All that said - I can totally agree with you about painting mountains a color that I truly don't see. Why would I want to paint that hill blue when I see it as green - or is it my mind telling me it's green? I've struggled with this in my landscapes over and over. Perhaps someone can answer it for us.

Wow - I'm overworking a part of my brain that hasn't had this much exercise in a long time. Off to think more on this now.

Barb

Dyin
03-29-2004, 01:23 PM
well, have pondered this many a time...am very sleep deprived! Maybe if I did more housework I'd think about it then...snork! Ok...technique is how you achieve the results you want...in other words, whatever works for you. It helps to learn the 'rules', more to understand why something hasn't worked when you tried. But there are different approaches to achieving arial perspective...softer edges in comparison to harder stronger edges in the foreground. Blue is cool, cool recedes...but it really does depend on the colors around it...as the article you pointed us to in another thread states. Style...well, to me that's when your work is recognisably yours. It can be a certain way you lay your strokes, a certain subject explored in a certain way (like DF's) or maybe a progression of experiments in certain crops, colors, etc.
I think what is good about WC is that we can network...does this work, how do I, and eureka! What sometimes comes out though is that only one way is the right way. We wouldn't be true artists if we didn't push the boundaries somewhat...we all have a vision inside and are trying to figure out how to get it on paper. Not everyone will like everything we do. In the end it comes down to are WE satisfied, or at least feel we are on the right track? We know if we're getting it and we have to be true to ourselves and to our visions. It's very easy to get sidetracked and it's easy to feel stuck in a rut. I would imagine we all look to be sucessful and a measure of that is in knowing our work is something special to those who look at it and yes, want to buy it. But even though we're a society where money is mighty it can't be our only measure. And we should never be satisfied to stick with a formula that works only to make money. I'm no purist...of course work what you got...but always strive to make it the best, to be true to what's in your heart.
Ok...soapbox is going back behind the chair :D

SweetBabyJ
03-29-2004, 01:54 PM
Okay, the consensus seems to be "technique" is the "how"; "style" is the "result"- with an exception made to Skintone there (like the kid in the school picture sticking his tongue out- there's always one- is that technique or style, Skintone? :D ) Makes sense to me. But....
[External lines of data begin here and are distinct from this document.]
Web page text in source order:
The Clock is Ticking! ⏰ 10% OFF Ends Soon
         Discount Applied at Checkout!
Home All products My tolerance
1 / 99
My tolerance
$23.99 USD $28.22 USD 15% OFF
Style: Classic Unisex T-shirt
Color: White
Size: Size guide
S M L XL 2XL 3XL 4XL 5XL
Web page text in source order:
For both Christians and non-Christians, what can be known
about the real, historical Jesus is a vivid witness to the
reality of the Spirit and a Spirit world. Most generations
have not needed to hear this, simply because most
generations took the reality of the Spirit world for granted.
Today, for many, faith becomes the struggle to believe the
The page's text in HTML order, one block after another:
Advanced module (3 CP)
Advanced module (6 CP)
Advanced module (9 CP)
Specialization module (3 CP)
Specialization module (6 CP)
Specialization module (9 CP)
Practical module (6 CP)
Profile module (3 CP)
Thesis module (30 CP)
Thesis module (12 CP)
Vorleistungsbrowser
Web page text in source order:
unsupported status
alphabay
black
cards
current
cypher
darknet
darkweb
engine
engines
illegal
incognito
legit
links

What is *your* technique- and why? What is the style *you* are trying to achieve- and how does your technique get you there?

I can do "textures", EJ said- and I s'pose that's about right- I'm pretty good at capturing the difference between china and wood and all- so what "technique" is that? Thinking about it, I have to say it is paying absolute homage to putting down EXACTLY what is there. Polished wood doesn't shine on it's own- it shines from the reflected light that hits it. If the light comes from a window, or fixture, the "shine" will be very light- a near white- just the tone of warm or cool giving it colour. If the light is reflected from an object, the shine will be the same hue (maybe a bit darker) as that object- but it will not be just a warm/cool tone. Where there is not a "shine", wood has grain- a blending of various hues which give it an overall sense of one hue: Maple is red-clover honey-colour, cherry is a near red-brown, oak has a green-gold flavor to it, mahogany goes to a near maroon- and that overall hue is a mix of other hues. I pay attention to that- and so when I paint somethng "wooden", it looks like wood. But! That very same "technique" cripples me in landscapes- because what I see is far, far too much to be put on one piece of paper. So, my technique is good for somethings, but lousy for others.
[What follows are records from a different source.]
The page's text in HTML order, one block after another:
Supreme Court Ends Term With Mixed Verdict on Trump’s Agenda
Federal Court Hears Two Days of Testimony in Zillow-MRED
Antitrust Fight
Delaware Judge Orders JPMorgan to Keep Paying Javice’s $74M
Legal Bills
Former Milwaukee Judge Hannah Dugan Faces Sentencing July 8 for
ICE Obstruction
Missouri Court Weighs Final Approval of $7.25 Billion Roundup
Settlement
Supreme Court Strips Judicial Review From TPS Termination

Makes me wonder about those who say "I don't paint (insert-genre-here) subjects"- is it because their technique does not translate, and they cannot find the one which works outside of their usual subject matter? Or is it simply knowing their strengths?

bnoonan
03-29-2004, 02:06 PM
Makes me wonder about those who say "I don't paint (insert-genre-here) subjects"- is it because their technique does not translate, and they cannot find the one which works outside of their usual subject matter? Or is it simply knowing their strengths?
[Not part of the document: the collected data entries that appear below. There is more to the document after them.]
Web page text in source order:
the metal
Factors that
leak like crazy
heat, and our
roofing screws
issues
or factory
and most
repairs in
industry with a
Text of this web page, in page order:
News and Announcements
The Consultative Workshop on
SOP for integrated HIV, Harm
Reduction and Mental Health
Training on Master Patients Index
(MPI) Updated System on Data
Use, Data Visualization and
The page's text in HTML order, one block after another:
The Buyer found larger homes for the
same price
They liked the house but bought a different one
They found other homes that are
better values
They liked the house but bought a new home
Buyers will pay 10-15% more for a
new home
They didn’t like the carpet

Oh you touched a nerve here. I was just walking with a friend this morning and thinking about this very subject. I always say... I don't do landscapes and yet I think it's purely inexpereince and fear. If I stick with painting what I get recognized at being good at... why not stay there. If I branch out and put myself out there at what I fail at (or perceive myself to fail at), it hurts and is scary. Am I growing this way? Absolutely not - in fact I'm holding myself back. Is it lack of technique? Perhaps slightly but I think it's just my own hangups. How would I know I wasn't strong at it unless I tried it more and really played with it free of judgement. I keep saying that I need to keep playing and when it isn't fun any more, I can give it up. But not till I play more.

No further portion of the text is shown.